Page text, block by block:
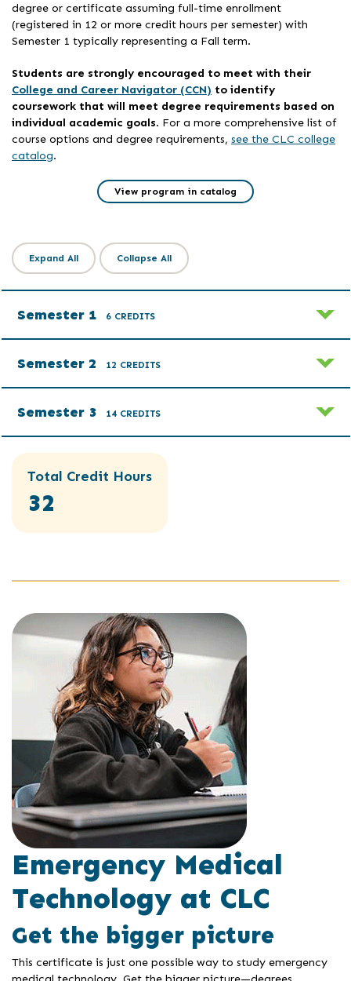
degree or certificate assuming full-time enrollment
(registered in 12 or more credit hours per semester) with
Semester 1 typically representing a Fall term.
Students are strongly encouraged to meet with their
College and Career Navigator (CCN) to identify
coursework that will meet degree requirements based on
individual academic goals. For a more comprehensive list of
course options and degree requirements, see the CLC college
catalog.
View program in catalog
Expand All Collapse All
Semester 1 6 CREDITS
Semester 2 12 CREDITS
Semester 3 14 CREDITS
Total Credit Hours
32
Emergency Medical
Technology at CLC
Get the bigger picture
This certificate is just one possible way to study emergency

### TASK PROMPT
Give again, word for word, every line from the top of the entries above to the line holding "individual academic goals.", both included. Leave the pictures out.

### YOUR SOLUTION
Page text, block by block:
degree or certificate assuming full-time enrollment
(registered in 12 or more credit hours per semester) with
Semester 1 typically representing a Fall term.
Students are strongly encouraged to meet with their
College and Career Navigator (CCN) to identify
coursework that will meet degree requirements based on
individual academic goals. For a more comprehensive list of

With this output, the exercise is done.